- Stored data
• • • • • • •
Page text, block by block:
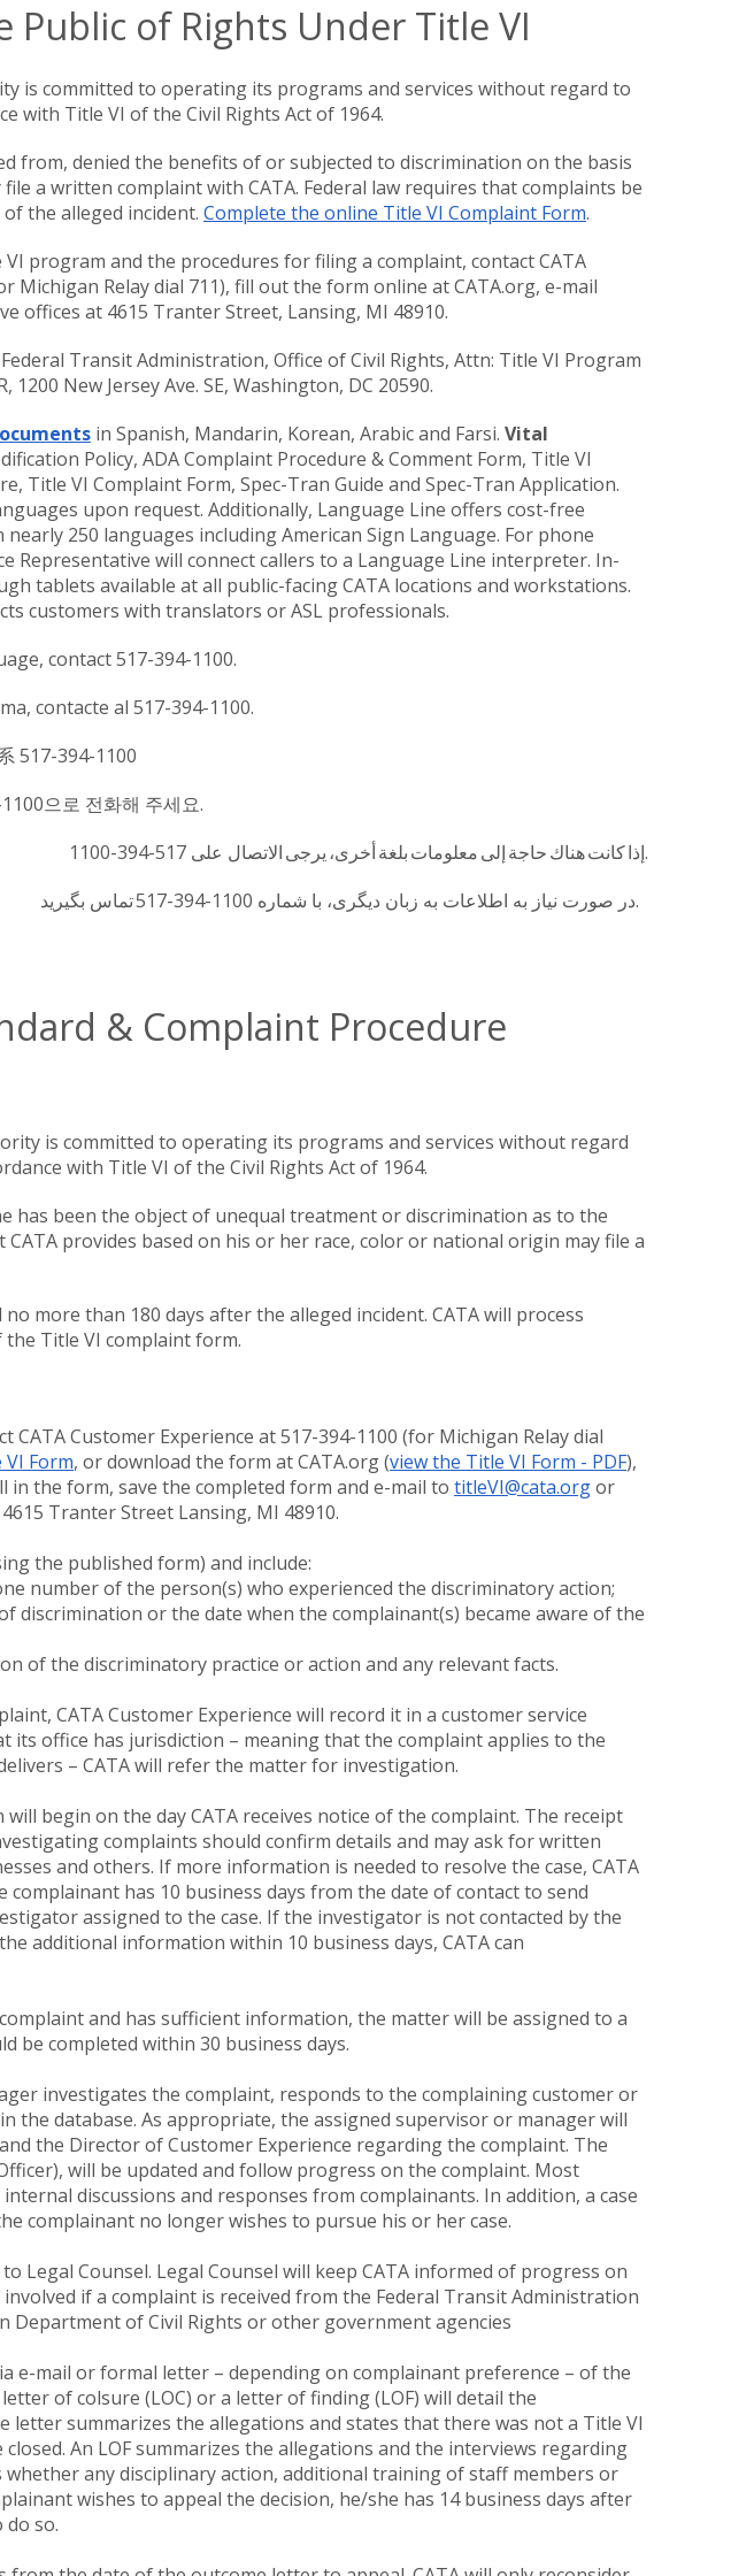
Public of Rights Under Title VI
is committed to operating its programs and services without regard to
with Title VI of the Civil Rights Act of 1964.
from, denied the benefits of or subjected to discrimination on the basis
a written complaint with CATA. Federal law requires that complaints be
the alleged incident. Complete the online Title VI Complaint Form.
program and the procedures for filing a complaint, contact CATA
Michigan Relay dial 711), fill out the form online at CATA.org, e-mail
offices at 4615 Tranter Street, Lansing, MI 48910.
Transit Administration, Office of Civil Rights, Attn: Title VI Program
New Jersey Ave. SE, Washington, DC 20590.
in Spanish, Mandarin, Korean, Arabic and Farsi. Vital
Policy, ADA Complaint Procedure & Comment Form, Title VI
Title VI Complaint Form, Spec-Tran Guide and Spec-Tran Application.
upon request. Additionally, Language Line offers cost-free
250 languages including American Sign Language. For phone
Representative will connect callers to a Language Line interpreter. In-
tablets available at all public-facing CATA locations and workstations.
customers with translators or ASL professionals.
contact 517-394-1100.
contacte al 517-394-1100.
517-394-1100
으로 전화해 주세요.
إذا كانت هناك حاجة إلى معلومات بلغة أخرى، يرجى الاتصال على 517-394-1100.
در صورت نیاز به اطلاعات به زبان دیگری، با شماره 1100-394-517 تماس بگیرید.
& Complaint Procedure
is committed to operating its programs and services without regard
with Title VI of the Civil Rights Act of 1964.
has been the object of unequal treatment or discrimination as to the
provides based on his or her race, color or national origin may file a
more than 180 days after the alleged incident. CATA will process
Title VI complaint form.
CATA Customer Experience at 517-394-1100 (for Michigan Relay dial
Form, or download the form at CATA.org (view the Title VI Form - PDF),
in the form, save the completed form and e-mail to titleVI@cata.orgor
Tranter Street Lansing, MI 48910.
the published form) and include:
number of the person(s) who experienced the discriminatory action;
discrimination or the date when the complainant(s) became aware of the
of the discriminatory practice or action and any relevant facts.
CATA Customer Experience will record it in a customer service
its office has jurisdiction – meaning that the complaint applies to the
– CATA will refer the matter for investigation.
begin on the day CATA receives notice of the complaint. The receipt
complaints should confirm details and may ask for written
and others. If more information is needed to resolve the case, CATA
complainant has 10 business days from the date of contact to send
assigned to the case. If the investigator is not contacted by the
additional information within 10 business days, CATA can
and has sufficient information, the matter will be assigned to a
be completed within 30 business days.
investigates the complaint, responds to the complaining customer or
the database. As appropriate, the assigned supervisor or manager will
the Director of Customer Experience regarding the complaint. The
will be updated and follow progress on the complaint. Most
discussions and responses from complainants. In addition, a case
complainant no longer wishes to pursue his or her case.
Legal Counsel. Legal Counsel will keep CATA informed of progress on
if a complaint is received from the Federal Transit Administration
Department of Civil Rights or other government agencies
e-mail or formal letter – depending on complainant preference – of the
of colsure (LOC) or a letter of finding (LOF) will detail the
letter summarizes the allegations and states that there was not a Title VI
An LOF summarizes the allegations and the interviews regarding
whether any disciplinary action, additional training of staff members or
wishes to appeal the decision, he/she has 14 business days after
do so.
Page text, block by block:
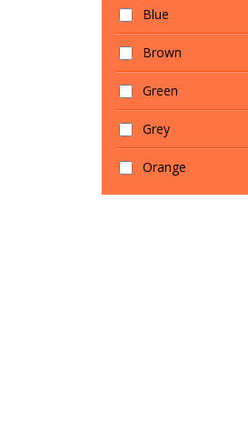
Blue
Brown
Green
Grey
Orange
• • • • • • •
- What you have to do
Among the lines above, list those that contain the word "written".

- Answer box
a written complaint with CATA. Federal law requires that complaints be
complaints should confirm details and may ask for written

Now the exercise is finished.